ABOUT THIS EXERCISE » Lines from the listing below that contain the string "Medical" are to be reported.
=====
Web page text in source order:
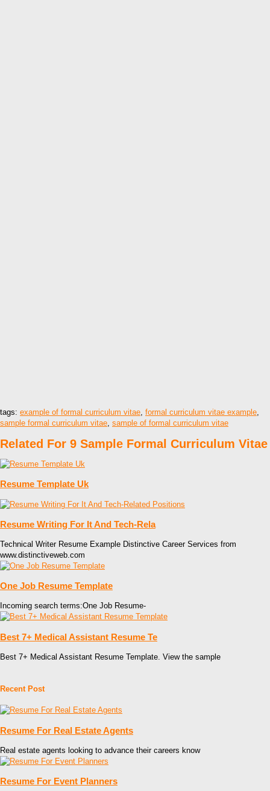
tags: example of formal curriculum vitae formal curriculum vitae example
sample formal curriculum vitae sample of formal curriculum vitae
Related For 9 Sample Formal Curriculum Vitae
Resume Template Uk
Resume Writing For It And Tech-Rela
Technical Writer Resume Example Distinctive Career Services from
www.distinctiveweb.com
One Job Resume Template
Incoming search terms:One Job Resume-
Best 7+ Medical Assistant Resume Te
Best 7+ Medical Assistant Resume Template. View the sample
Recent Post
Resume For Real Estate Agents
Real estate agents looking to advance their careers know
Resume For Event Planners
=====
RESPONSE »
Best 7+ Medical Assistant Resume Te
Best 7+ Medical Assistant Resume Template. View the sample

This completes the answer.